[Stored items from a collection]

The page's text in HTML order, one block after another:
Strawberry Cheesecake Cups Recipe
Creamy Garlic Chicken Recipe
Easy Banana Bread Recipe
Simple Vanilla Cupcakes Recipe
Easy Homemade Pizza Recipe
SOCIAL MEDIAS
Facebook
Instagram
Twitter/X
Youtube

What to work on
Each entry above must be retyped exactly.

Worked solution
The page's text in HTML order, one block after another:
Strawberry Cheesecake Cups Recipe
Creamy Garlic Chicken Recipe
Easy Banana Bread Recipe
Simple Vanilla Cupcakes Recipe
Easy Homemade Pizza Recipe
SOCIAL MEDIAS
Facebook
Instagram
Twitter/X
Youtube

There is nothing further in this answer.